(Items from a data source)
=== Section Start ===

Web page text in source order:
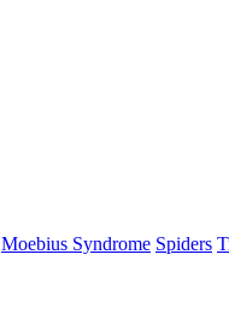
Moebius Syndrome Spiders
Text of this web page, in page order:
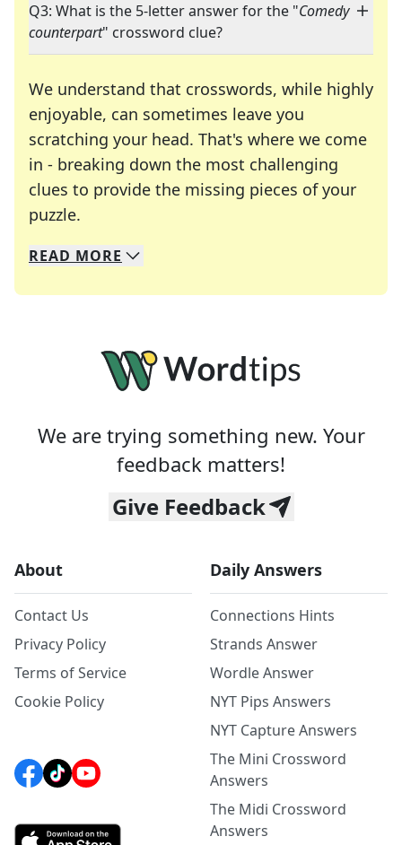
Q3: What is the 5-letter answer for the "Comedy
counterpart" crossword clue?
We understand that crosswords, while highly
enjoyable, can sometimes leave you
scratching your head. That's where we come
in - breaking down the most challenging
clues to provide the missing pieces of your
puzzle.
We specialize in solving many of your favorite
Whether you're a daily crossword enthusiast or
READ MORE
We are trying something new. Your
feedback matters!
Give Feedback
About
Contact Us
Privacy Policy
Terms of Service
Cookie Policy
Daily Answers
Connections Hints
Strands Answer
Wordle Answer
NYT Pips Answers
NYT Capture Answers
The Mini Crossword
Answers
The Midi Crossword
Answers
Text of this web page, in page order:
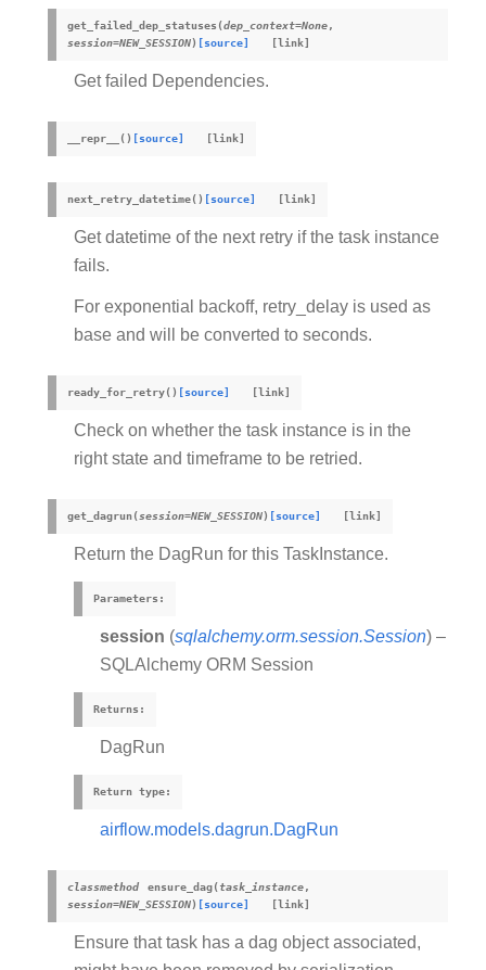
get_failed_dep_statuses (dep_context=None,
session=NEW_SESSION) [source]
Get failed Dependencies.
__repr__ () [source]
next_retry_datetime() [source]
Get datetime of the next retry if the task instance
fails.
For exponential backoff, retry_delay is used as
base and will be converted to seconds.
ready_for_retry() [source]
Check on whether the task instance is in the
right state and timeframe to be retried.
get_dagrun(session=NEW_SESSION) [source]
Return the DagRun for this TaskInstance.
Parameters :
session (sqlalchemy.orm.session.Session) –
SQLAlchemy ORM Session
Returns :
DagRun
Return type:
airflow.models.dagrun.DagRun
classmethod ensure_dag(task_instance,
session=NEW_SESSION) [source]
Ensure that task has a dag object associated,
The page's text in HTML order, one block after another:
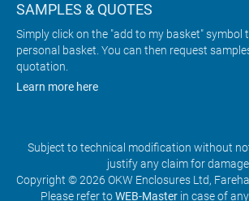
SAMPLES & QUOTES
Simply click on the "add to my basket" symbol
personal basket. You can then request
quotation.
Learn more here
Subject to technical modification without
justify any claim for
Copyright © 2026 OKW Enclosures Ltd,
Please refer toWEB-Master in case of
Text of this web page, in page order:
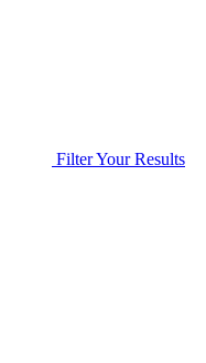
Filter Your Results
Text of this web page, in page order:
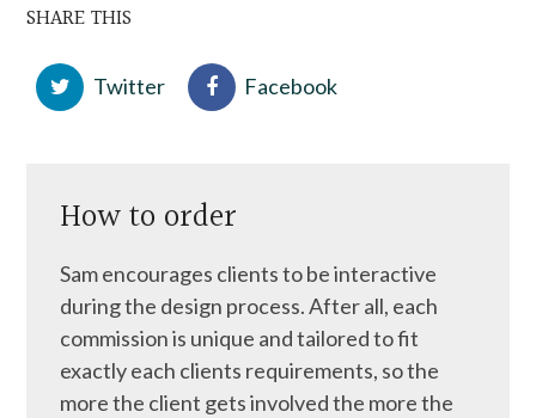
SHARE THIS
Twitter Facebook
How to order
Sam encourages clients to be interactive
during the design process. After all, each
commission is unique and tailored to fit
exactly each clients requirements, so the
more the client gets involved the more the
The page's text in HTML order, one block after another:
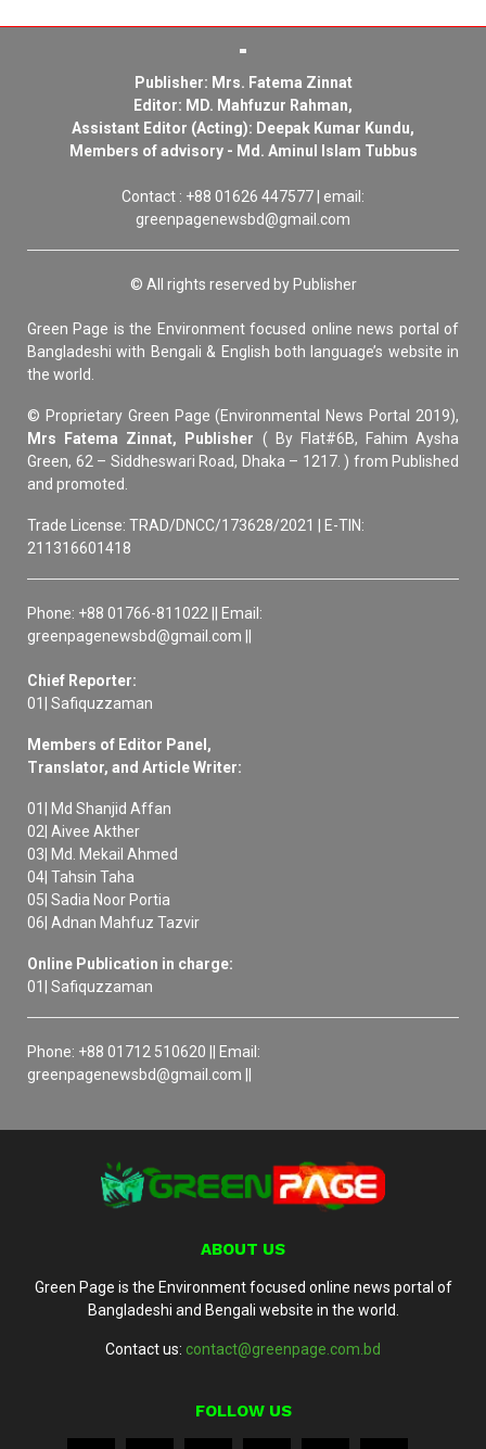
Publisher: Mrs. Fatema Zinnat
Editor: MD. Mahfuzur Rahman,
Assistant Editor (Acting): Deepak Kumar Kundu,
Members of advisory - Md. Aminul Islam Tubbus
Contact : +88 01626 447577 | email:
greenpagenewsbd@gmail.com
© All rights reserved by Publisher
Green Page is the Environment focused online news portal of
Bangladeshi with Bengali & English both language’s website in
the world.
© Proprietary Green Page (Environmental News Portal 2019),
Mrs Fatema Zinnat, Publisher ( By Flat#6B, Fahim Aysha
Green, 62 – Siddheswari Road, Dhaka – 1217. ) from Published
and promoted.
Trade License: TRAD/DNCC/173628/2021 | E-TIN:
211316601418
Phone: +88 01766-811022 || Email:
greenpagenewsbd@gmail.com ||
Chief Reporter:
01| Safiquzzaman
Members of Editor Panel,
Translator, and Article Writer:
01| Md Shanjid Affan
02| Aivee Akther
03| Md. Mekail Ahmed
04| Tahsin Taha
05| Sadia Noor Portia
06| Adnan Mahfuz Tazvir
Online Publication in charge:
01| Safiquzzaman
Phone: +88 01712 510620 || Email:
greenpagenewsbd@gmail.com ||
ABOUT US
Green Page is the Environment focused online news portal of
Bangladeshi and Bengali website in the world.
Contact us: contact@greenpage.com.bd
FOLLOW US
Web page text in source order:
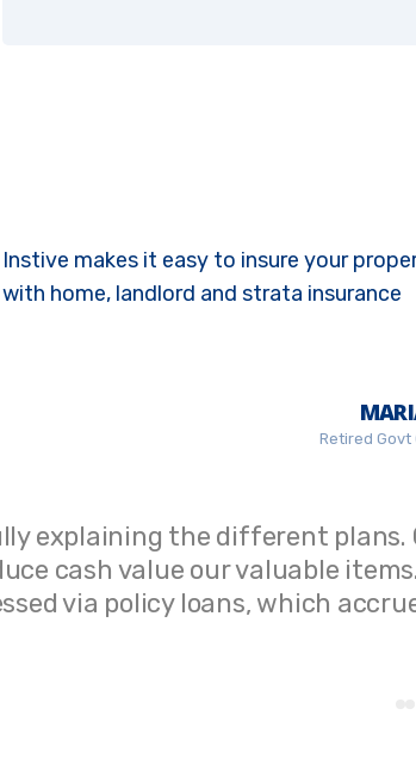
Instive makes it easy to insure your
with home, landlord and strata insurance
Retired Govt
explaining the different plans.
cash value our valuable
via policy loans, which
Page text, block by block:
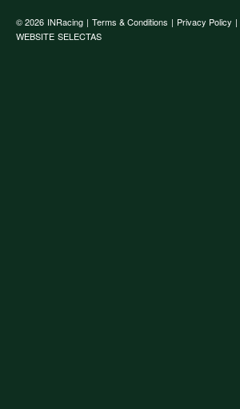
© 2026 INRacing | Terms & Conditions | Privacy Policy |
WEBSITE SELECTAS
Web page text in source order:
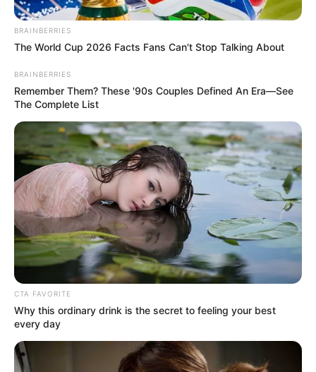
She published almost 650 songs between 1947 and 1967,
contributions to music and film, including the Presidential
Medal of Freedom.
The beloved singer and actress passed away in 2019, but
a close friend just disclosed that she had no desire for a
grave marking, funeral, or memorial service.
However, why? Let’s investigate.
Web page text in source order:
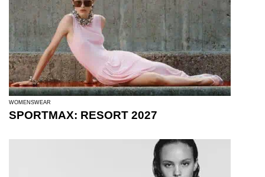
WOMENSWEAR
SPORTMAX: RESORT 2027
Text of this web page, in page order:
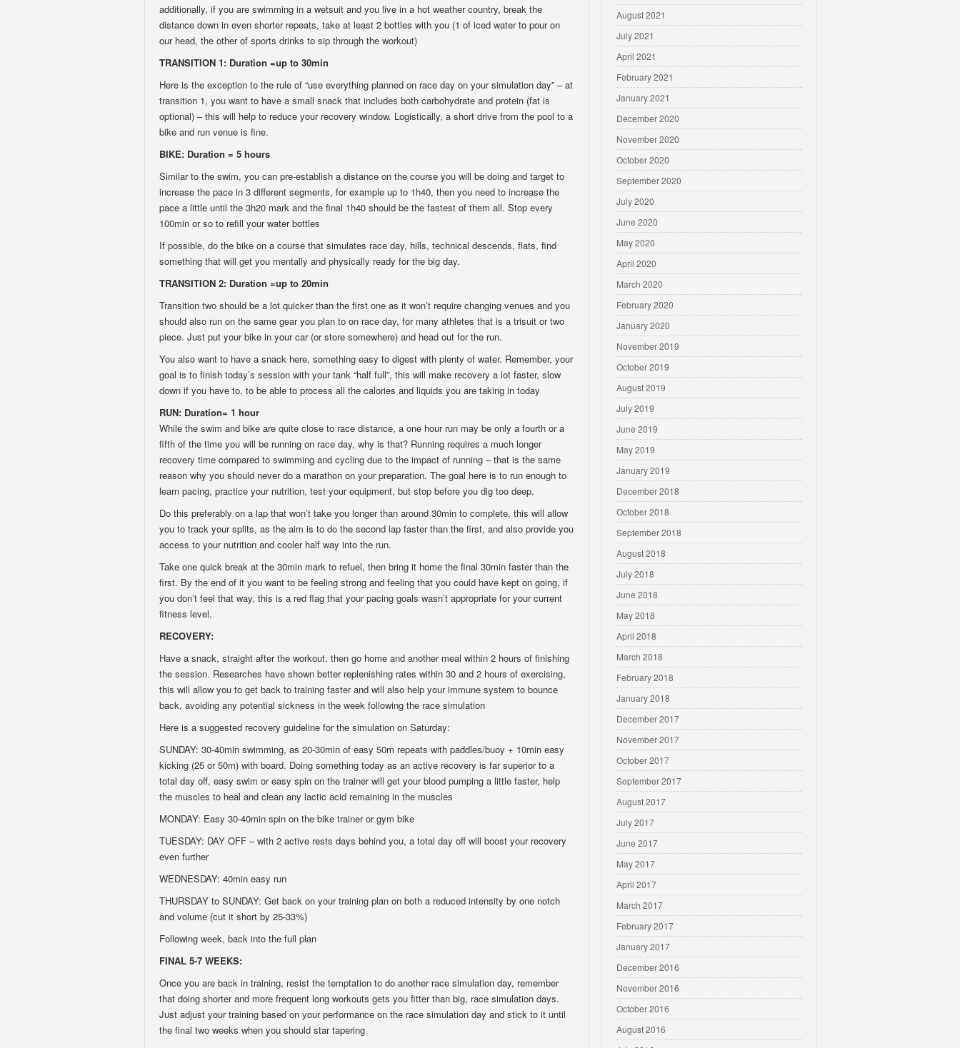
additionally, if you are swimming in a wetsuit and you live in a hot weather country, break the
distance down in even shorter repeats, take at least 2 bottles with you (1 of iced water to pour on
our head, the other of sports drinks to sip through the workout)
TRANSITION 1: Duration =up to 30min
Here is the exception to the rule of “use everything planned on race day on your simulation day” – at
transition 1, you want to have a small snack that includes both carbohydrate and protein (fat is
optional) – this will help to reduce your recovery window. Logistically, a short drive from the pool to a
bike and run venue is fine.
BIKE: Duration = 5 hours
Similar to the swim, you can pre-establish a distance on the course you will be doing and target to
increase the pace in 3 different segments, for example up to 1h40, then you need to increase the
pace a little until the 3h20 mark and the final 1h40 should be the fastest of them all. Stop every
100min or so to refill your water bottles
If possible, do the bike on a course that simulates race day, hills, technical descends, flats, find
something that will get you mentally and physically ready for the big day.
TRANSITION 2: Duration =up to 20min
Transition two should be a lot quicker than the first one as it won’t require changing venues and you
should also run on the same gear you plan to on race day, for many athletes that is a trisuit or two
piece. Just put your bike in your car (or store somewhere) and head out for the run.
You also want to have a snack here, something easy to digest with plenty of water. Remember, your
goal is to finish today’s session with your tank “half full”, this will make recovery a lot faster, slow
down if you have to, to be able to process all the calories and liquids you are taking in today
RUN: Duration= 1 hour
While the swim and bike are quite close to race distance, a one hour run may be only a fourth or a
fifth of the time you will be running on race day, why is that? Running requires a much longer
recovery time compared to swimming and cycling due to the impact of running – that is the same
reason why you should never do a marathon on your preparation. The goal here is to run enough to
learn pacing, practice your nutrition, test your equipment, but stop before you dig too deep.
Do this preferably on a lap that won’t take you longer than around 30min to complete, this will allow
you to track your splits, as the aim is to do the second lap faster than the first, and also provide you
access to your nutrition and cooler half way into the run.
Take one quick break at the 30min mark to refuel, then bring it home the final 30min faster than the
first. By the end of it you want to be feeling strong and feeling that you could have kept on going, if
you don’t feel that way, this is a red flag that your pacing goals wasn’t appropriate for your current
fitness level.
RECOVERY:
Have a snack, straight after the workout, then go home and another meal within 2 hours of finishing
the session. Researches have shown better replenishing rates within 30 and 2 hours of exercising,
this will allow you to get back to training faster and will also help your immune system to bounce
back, avoiding any potential sickness in the week following the race simulation
Here is a suggested recovery guideline for the simulation on Saturday:
SUNDAY: 30-40min swimming, as 20-30min of easy 50m repeats with paddles/buoy + 10min easy
kicking (25 or 50m) with board. Doing something today as an active recovery is far superior to a
total day off, easy swim or easy spin on the trainer will get your blood pumping a little faster, help
the muscles to heal and clean any lactic acid remaining in the muscles
MONDAY: Easy 30-40min spin on the bike trainer or gym bike
TUESDAY: DAY OFF – with 2 active rests days behind you, a total day off will boost your recovery
even further
WEDNESDAY: 40min easy run
THURSDAY to SUNDAY: Get back on your training plan on both a reduced intensity by one notch
and volume (cut it short by 25-33%)
Following week, back into the full plan
FINAL 5-7 WEEKS:
Once you are back in training, resist the temptation to do another race simulation day, remember
that doing shorter and more frequent long workouts gets you fitter than big, race simulation days.
Just adjust your training based on your performance on the race simulation day and stick to it until
the final two weeks when you should star tapering
August 2021
July 2021
April 2021
February 2021
January 2021
December 2020
November 2020
October 2020
September 2020
July 2020
June 2020
May 2020
April 2020
March 2020
February 2020
January 2020
November 2019
October 2019
August 2019
July 2019
June 2019
May 2019
January 2019
December 2018
October 2018
September 2018
August 2018
July 2018
June 2018
May 2018
April 2018
March 2018
February 2018
January 2018
December 2017
November 2017
October 2017
September 2017
August 2017
July 2017
June 2017
May 2017
April 2017
March 2017
February 2017
January 2017
December 2016
November 2016
October 2016
August 2016
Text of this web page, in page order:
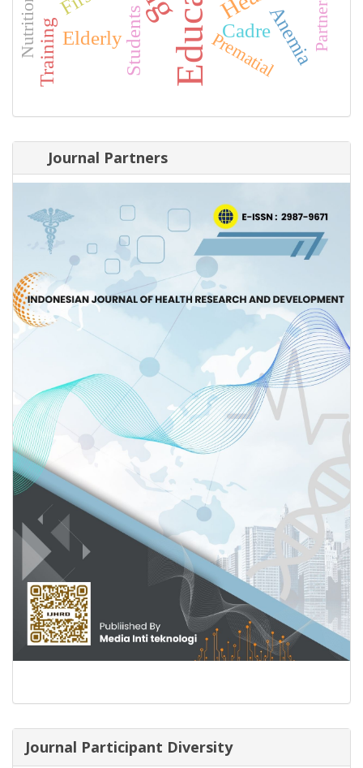
Students Cadre
Elderly
Training Anemia
Prematial
Journal Partners
Journal Participant Diversity
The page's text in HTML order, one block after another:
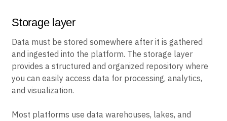
Storage layer
Data must be stored somewhere after it is gathered
and ingested into the platform. The storage layer
provides a structured and organized repository where
you can easily access data for processing, analytics,
and visualization.
Most platforms use data warehouses, lakes, and
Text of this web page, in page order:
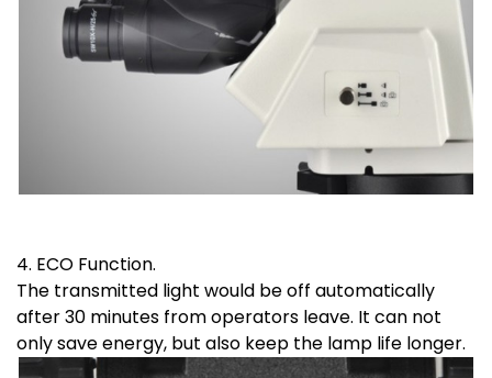
4. ECO Function.
The transmitted light would be off automatically
after 30 minutes from operators leave. It can not
only save energy, but also keep the lamp life longer.
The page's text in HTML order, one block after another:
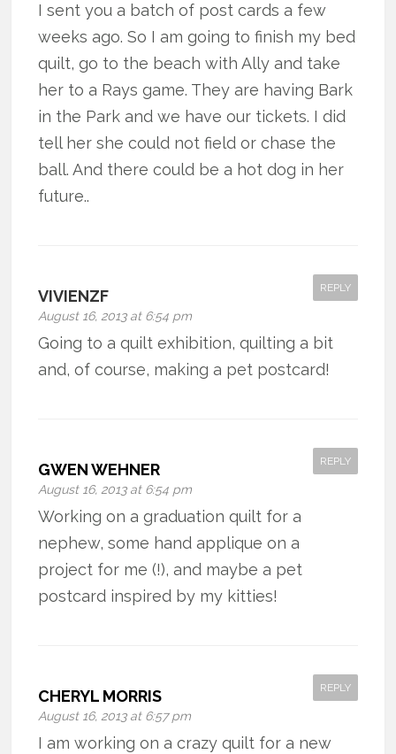
I sent you a batch of post cards a few
weeks ago. So I am going to finish my bed
quilt, go to the beach with Ally and take
her to a Rays game. They are having Bark
in the Park and we have our tickets. I did
tell her she could not field or chase the
ball. And there could be a hot dog in her
future..
VIVIENZF
August 16, 2013 at 6:54 pm
REPLY
Going to a quilt exhibition, quilting a bit
and, of course, making a pet postcard!
GWEN WEHNER
August 16, 2013 at 6:54 pm
REPLY
Working on a graduation quilt for a
nephew, some hand applique on a
project for me (!), and maybe a pet
postcard inspired by my kitties!
CHERYL MORRIS
August 16, 2013 at 6:57 pm
REPLY
I am working on a crazy quilt for a new
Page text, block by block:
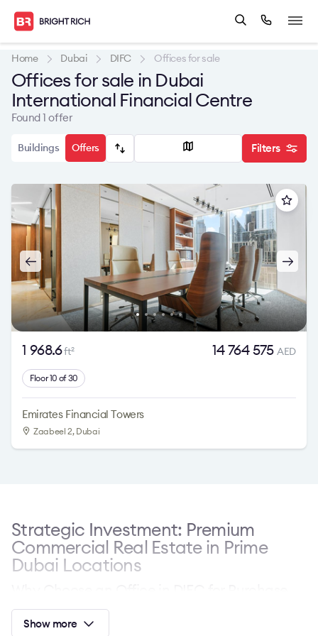
Home Dubai DIFC Offices for sale
Offices for sale in Dubai
International Financial Centre
Found 1 offer
Buildings Offers Filters
1 968.6ft2 14 764 575AED
Floor 10 of 30
Emirates Financial Towers
Zaabeel 2, Dubai
Strategic Investment: Premium
Commercial Real Estate in Prime
Dubai Locations
Dubai International Financial Centre (DIFC) represents a
premier global financial hub. Investors and companies
Show more
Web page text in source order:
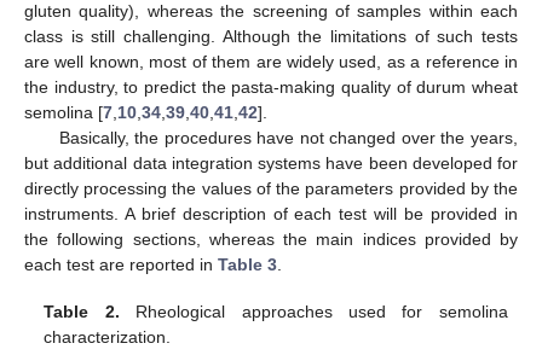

=== Section End ===

» **EXERCISE OBJECTIVE**: This exercise requires the lines of the entries containing the string "running".

» **WRITTEN RESPONSE**:
fifth of the time you will be running on race day, why is that? Running requires a much longer
recovery time compared to swimming and cycling due to the impact of running – that is the same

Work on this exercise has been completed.